=== Exercise data ===

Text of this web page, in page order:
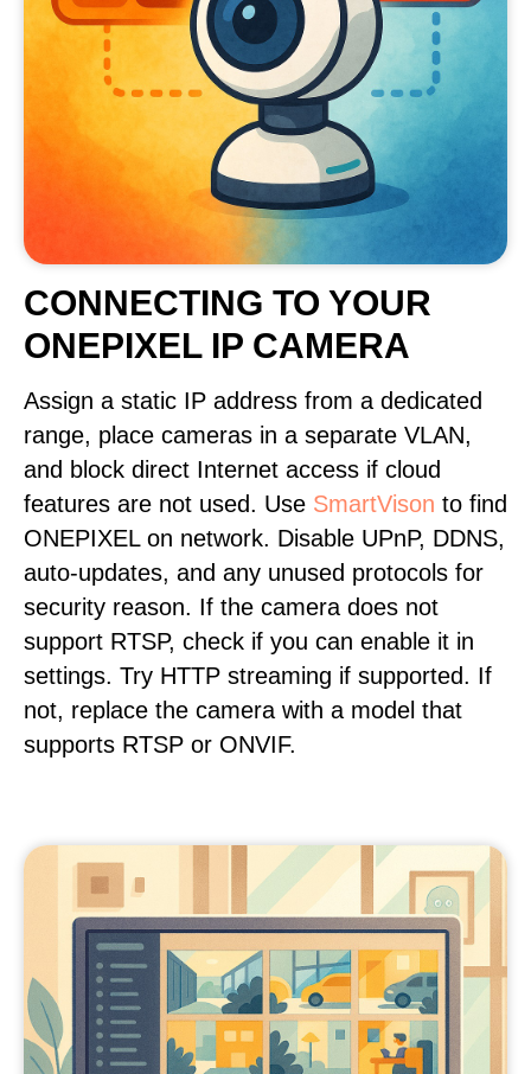
CONNECTING TO YOUR
ONEPIXEL IP CAMERA
Assign a static IP address from a dedicated
range, place cameras in a separate VLAN,
and block direct Internet access if cloud
features are not used. Use SmartVison to find
ONEPIXEL on network. Disable UPnP, DDNS,
auto-updates, and any unused protocols for
security reason. If the camera does not
support RTSP, check if you can enable it in
settings. Try HTTP streaming if supported. If
not, replace the camera with a model that
supports RTSP or ONVIF.
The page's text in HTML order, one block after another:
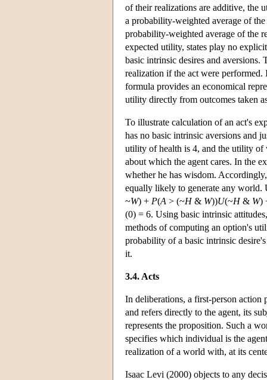
of their realizations are additive, the
a probability-weighted average of
probability-weighted average of the
expected utility, states play no
basic intrinsic desires and aversions.
realization if the act were performed.
formula provides an economical
utility directly from outcomes taken
To illustrate calculation of an act's
has no basic intrinsic aversions and
utility of health is 4, and the utility of
about which the agent cares. In the
whether he has wisdom.
equally likely to generate any
~W) + P(A > (~H& W))U(~H& W)
(0) = 6. Using basic intrinsic
methods of computing an option's
probability of a basic intrinsic
it.
3.4. Acts
In deliberations, a first-person action
and refers directly to the agent, its
represents the proposition. Such a
specifies which individual is the
realization of a world with, at its
Isaac Levi (2000) objects to any
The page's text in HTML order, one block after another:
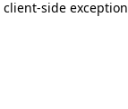
client-side
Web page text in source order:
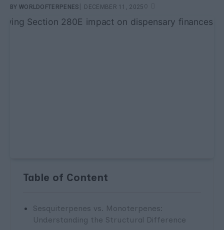
BY WORLDOFTERPENES DECEMBER 11, 2025 0
Table of Content
Sesquiterpenes vs. Monoterpenes:
Understanding the Structural Difference
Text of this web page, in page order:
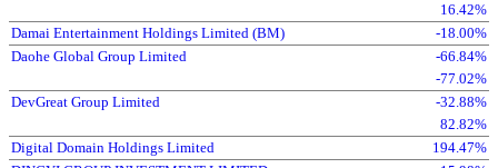
16.42%
Damai Entertainment Holdings Limited (BM)
-18.00%
Daohe Global Group Limited
-66.84%
-77.02%
DevGreat Group Limited
-32.88%
82.82%
Digital Domain Holdings Limited
194.47%
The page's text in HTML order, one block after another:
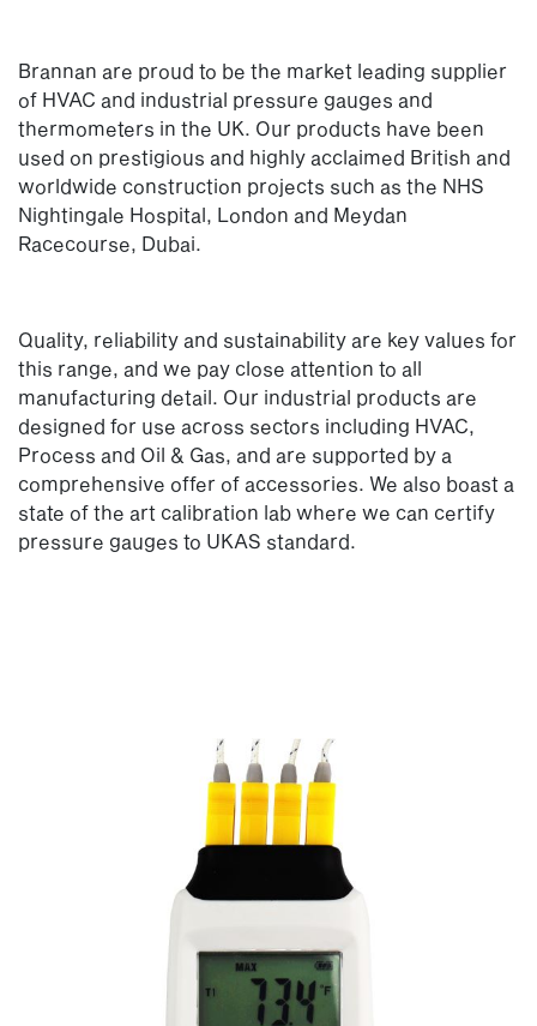
Brannan are proud to be the market leading supplier
of HVAC and industrial pressure gauges and
thermometers in the UK. Our products have been
used on prestigious and highly acclaimed British and
worldwide construction projects such as the NHS
Nightingale Hospital, London and Meydan
Racecourse, Dubai.
Quality, reliability and sustainability are key values for
this range, and we pay close attention to all
manufacturing detail. Our industrial products are
designed for use across sectors including HVAC,
Process and Oil & Gas, and are supported by a
comprehensive offer of accessories. We also boast a
state of the art calibration lab where we can certify
pressure gauges to UKAS standard.
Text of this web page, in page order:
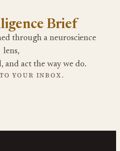
Brief
through a neuroscience
lens,
and act the way we do.
YOUR INBOX.
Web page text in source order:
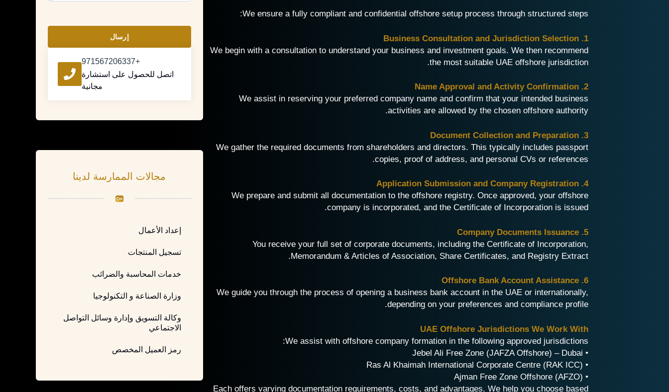
We ensure a fully compliant and confidential offshore setup process through structured steps:
1. Business Consultation and Jurisdiction Selection
We begin with a consultation to understand your business and investment goals. We then recommend
the most suitable UAE offshore jurisdiction.
2. Name Approval and Activity Confirmation
We assist in reserving your preferred company name and confirm that your intended business
activities are allowed by the chosen offshore authority.
3. Document Collection and Preparation
We gather the required documents from shareholders and directors. This typically includes passport
copies, proof of address, and personal CVs or references.
4. Application Submission and Company Registration
We prepare and submit all documentation to the offshore registry. Once approved, your offshore
company is incorporated, and the Certificate of Incorporation is issued.
5. Company Documents Issuance
You receive your full set of corporate documents, including the Certificate of Incorporation,
Memorandum & Articles of Association, Share Certificates, and Registry Extract.
6. Offshore Bank Account Assistance
We guide you through the process of opening a business bank account in the UAE or internationally,
depending on your preferences and compliance profile.
UAE Offshore Jurisdictions We Work With
We assist with offshore company formation in the following approved jurisdictions:
• Jebel Ali Free Zone (JAFZA Offshore) – Dubai
• Ras Al Khaimah International Corporate Centre (RAK ICC)
• Ajman Free Zone Offshore (AFZO)
Each offers varying documentation requirements, costs, and advantages. We help you choose based
إرسال
+971567206337
اتصل للحصول على استشارة
مجانية
مجالات الممارسة لدينا
إعداد الأعمال
تسجيل المنتجات
خدمات المحاسبة والضرائب
وزارة الصناعة و التكنولوجيا
وكالة التسويق وإدارة وسائل التواصل
الاجتماعي
رمز العميل المخصص
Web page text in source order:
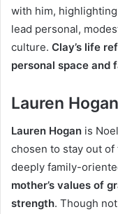
with him,
lead personal,
culture. Clay’s life
personal space and
Lauren Hogan
Lauren Hogan is
chosen to stay out
deeply family-
mother’s values of
strength. Though
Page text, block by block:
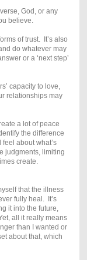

===

Problem to work on:
Without including any pictures, output all the entries above exactly.

Response box:
Text of this web page, in page order:
CONNECTING TO YOUR
ONEPIXEL IP CAMERA
Assign a static IP address from a dedicated
range, place cameras in a separate VLAN,
and block direct Internet access if cloud
features are not used. Use SmartVison to find
ONEPIXEL on network. Disable UPnP, DDNS,
auto-updates, and any unused protocols for
security reason. If the camera does not
support RTSP, check if you can enable it in
settings. Try HTTP streaming if supported. If
not, replace the camera with a model that
supports RTSP or ONVIF.
The page's text in HTML order, one block after another:
of their realizations are additive, the
a probability-weighted average of
probability-weighted average of the
expected utility, states play no
basic intrinsic desires and aversions.
realization if the act were performed.
formula provides an economical
utility directly from outcomes taken
To illustrate calculation of an act's
has no basic intrinsic aversions and
utility of health is 4, and the utility of
about which the agent cares. In the
whether he has wisdom.
equally likely to generate any
~W) + P(A > (~H& W))U(~H& W)
(0) = 6. Using basic intrinsic
methods of computing an option's
probability of a basic intrinsic
it.
3.4. Acts
In deliberations, a first-person action
and refers directly to the agent, its
represents the proposition. Such a
specifies which individual is the
realization of a world with, at its
Isaac Levi (2000) objects to any
The page's text in HTML order, one block after another:
client-side
Web page text in source order:
BY WORLDOFTERPENES DECEMBER 11, 2025 0
Table of Content
Sesquiterpenes vs. Monoterpenes:
Understanding the Structural Difference
Text of this web page, in page order:
16.42%
Damai Entertainment Holdings Limited (BM)
-18.00%
Daohe Global Group Limited
-66.84%
-77.02%
DevGreat Group Limited
-32.88%
82.82%
Digital Domain Holdings Limited
194.47%
The page's text in HTML order, one block after another:
Brannan are proud to be the market leading supplier
of HVAC and industrial pressure gauges and
thermometers in the UK. Our products have been
used on prestigious and highly acclaimed British and
worldwide construction projects such as the NHS
Nightingale Hospital, London and Meydan
Racecourse, Dubai.
Quality, reliability and sustainability are key values for
this range, and we pay close attention to all
manufacturing detail. Our industrial products are
designed for use across sectors including HVAC,
Process and Oil & Gas, and are supported by a
comprehensive offer of accessories. We also boast a
state of the art calibration lab where we can certify
pressure gauges to UKAS standard.
Text of this web page, in page order:
Brief
through a neuroscience
lens,
and act the way we do.
YOUR INBOX.
Web page text in source order:
We ensure a fully compliant and confidential offshore setup process through structured steps:
1. Business Consultation and Jurisdiction Selection
We begin with a consultation to understand your business and investment goals. We then recommend
the most suitable UAE offshore jurisdiction.
2. Name Approval and Activity Confirmation
We assist in reserving your preferred company name and confirm that your intended business
activities are allowed by the chosen offshore authority.
3. Document Collection and Preparation
We gather the required documents from shareholders and directors. This typically includes passport
copies, proof of address, and personal CVs or references.
4. Application Submission and Company Registration
We prepare and submit all documentation to the offshore registry. Once approved, your offshore
company is incorporated, and the Certificate of Incorporation is issued.
5. Company Documents Issuance
You receive your full set of corporate documents, including the Certificate of Incorporation,
Memorandum & Articles of Association, Share Certificates, and Registry Extract.
6. Offshore Bank Account Assistance
We guide you through the process of opening a business bank account in the UAE or internationally,
depending on your preferences and compliance profile.
UAE Offshore Jurisdictions We Work With
We assist with offshore company formation in the following approved jurisdictions:
• Jebel Ali Free Zone (JAFZA Offshore) – Dubai
• Ras Al Khaimah International Corporate Centre (RAK ICC)
• Ajman Free Zone Offshore (AFZO)
Each offers varying documentation requirements, costs, and advantages. We help you choose based
إرسال
+971567206337
اتصل للحصول على استشارة
مجانية
مجالات الممارسة لدينا
إعداد الأعمال
تسجيل المنتجات
خدمات المحاسبة والضرائب
وزارة الصناعة و التكنولوجيا
وكالة التسويق وإدارة وسائل التواصل
الاجتماعي
رمز العميل المخصص
Web page text in source order:
with him,
lead personal,
culture. Clay’s life
personal space and
Lauren Hogan
Lauren Hogan is
chosen to stay out
deeply family-
mother’s values of
strength. Though
Page text, block by block:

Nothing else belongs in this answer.